Have you ever wondered how countries such as Cuba, North Korea, and China became completely socialist? It’s really not a mystery. Government officials, most of whom suffer from an insatiable thirst for power, seize upon some human tragedy or disaster and tell the people, “If you will just give us power over your lives and fortunes, we will take care of you and protect you from harm.” The citizenry, many of whom live lives of fear and insecurity, cannot pass up the bargain. What could be better than to be take care of by a paternalistic state and protected from the bad things that life presents?
Of course, it’s all a scam, one in which people surrender their freedom in the hope of achieving a feeling of safety and security, only to find that they are just as insecure as ever, if not more so, given the brutal methods that government resorts to in order to maintain its control.
As government wields increasing control over the lives and fortunes of the citizenry, the tendency to blame government itself for the problems dissipates. Like children who are scared of antagonizing their parents, who wield life or death power over them, adults in a socialist society are scared to death to upset the entity in charge of taking care of them.
I had a first-hand experience with this phenomenon when I visited Cuba several years ago. A young cab driver and his wife told me why Cubans must be very careful about criticizing the government or its socialist system. It’s not just the nonexistence of civil liberties but also because of Cuba’s socialist economic system.
Keep in mind that in a purely socialist system, the government is the owner of everything. In Cuba, while there were a few small exceptions when I was there, for all practical purposes the state was the sole employer. Let that sink in: Virtually everyone in Cuba works for the state. Thus, if an employee gets fired, he has no other employer with whom to go to work. If the state wants to get nasty by refusing to rehire a person, it can mean death by starvation.
The cab driver told me that the state never uses that power in such a brutal way. Instead, it simply transfers independent-minded employees to divisions of the “company” in other towns and cities. Thus, the cab driver told me that the state could separate him and his wife by transferring him to a city hundreds of miles away while retaining his wife in Havana.
Now, you might say, “But America still has features of a free-market system and so it’s not like in Cuba. Here, private businesses still exist, people are still free to trade, and workers are free to quit their jobs and go to others.”

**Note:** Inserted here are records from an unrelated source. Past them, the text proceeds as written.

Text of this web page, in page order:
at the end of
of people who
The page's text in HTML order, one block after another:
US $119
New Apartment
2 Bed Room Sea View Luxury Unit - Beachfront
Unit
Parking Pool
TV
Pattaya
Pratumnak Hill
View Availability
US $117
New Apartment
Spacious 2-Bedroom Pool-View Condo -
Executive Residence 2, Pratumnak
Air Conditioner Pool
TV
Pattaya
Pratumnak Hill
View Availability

That’s true but the problem we’re facing is that unless the American people put a stop to it, the inexorable trend is toward a pure socialist system. Ever since the 1920s, each new socialist and interventionist program has brought new crises, which then have been used as the excuse for new socialist and interventionist programs.
Everywhere you look today here in the United States, there is a crisis: Social Security, the drug war, Medicare, Medicaid, the monetary system, the banking system, the financial system, FDIC, welfare, terrorism, immigration. There is obviously a common denominator in all this: the federal government, and specifically its socialist and interventionist (and imperialist) programs.

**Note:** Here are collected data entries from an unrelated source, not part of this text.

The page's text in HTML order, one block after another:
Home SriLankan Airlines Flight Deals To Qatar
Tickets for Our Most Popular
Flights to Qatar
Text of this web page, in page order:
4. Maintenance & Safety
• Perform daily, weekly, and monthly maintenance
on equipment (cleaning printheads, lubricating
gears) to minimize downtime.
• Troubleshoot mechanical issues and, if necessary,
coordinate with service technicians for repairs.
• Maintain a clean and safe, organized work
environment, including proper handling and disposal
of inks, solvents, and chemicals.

But we’re not supposed to say that. Instead, we’re expected to repeat the official mantras that everyone is taught in public school and in state-supported universities: The reasons for all these crises and failures is deregulation, insufficient regulation, the wrong people in office, speculators, greed, OPEC, terrorists, Muslims, illegal aliens, or whatever. We’re simply not supposed to even suggest that it’s the system itself that is the problem.
In Cuba, this mindset is manifested by a steadfast insistence that Cuba’s economic misery is due solely to the U.S. embargo, not Cuba’s socialist system. In the United States, it’s manifested by a steadfast insistence that the Great Depression was caused by free enterprise and greed and saved by Roosevelt’s socialist and interventionist programs. For that matter, just pointing out that Roosevelt’s programs were socialistic and fascistic in nature is practically considered an act of heresy, given the idol status that the paternalistic state has achieved for many Americans.

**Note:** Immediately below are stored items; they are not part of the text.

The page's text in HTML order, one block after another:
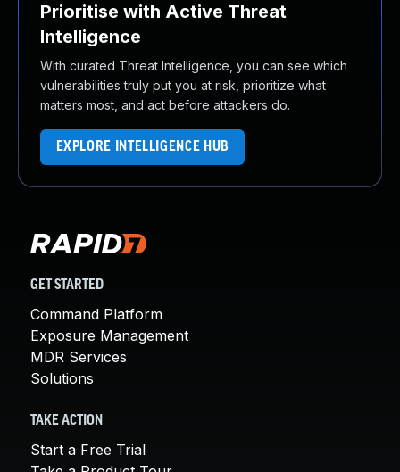
Prioritise with Active Threat
Intelligence
With curated Threat Intelligence, you can see which
vulnerabilities truly put you at risk, prioritize what
matters most, and act before attackers do.
EXPLORE INTELLIGENCE HUB
GET STARTED
Command Platform
Exposure Management
MDR Services
Solutions
TAKE ACTION
Start a Free Trial

As Ludwig von Mises pointed out, the never-ending series of interventions ultimately leads to a complete nationalization of everything. Thus, it’s no surprise that U.S. statists are now calling for a complete government takeover of the banking industry, just like in the socialist paradise of Cuba. What next — a nationalization of the oil industry, just like in Venezuela and Mexico?
That’s the road America is headed down and has been heading down for several decades—the road to socialism, the road to serfdom. The only issue is whether freedom-loving Americans will put a stop to it before it’s too late.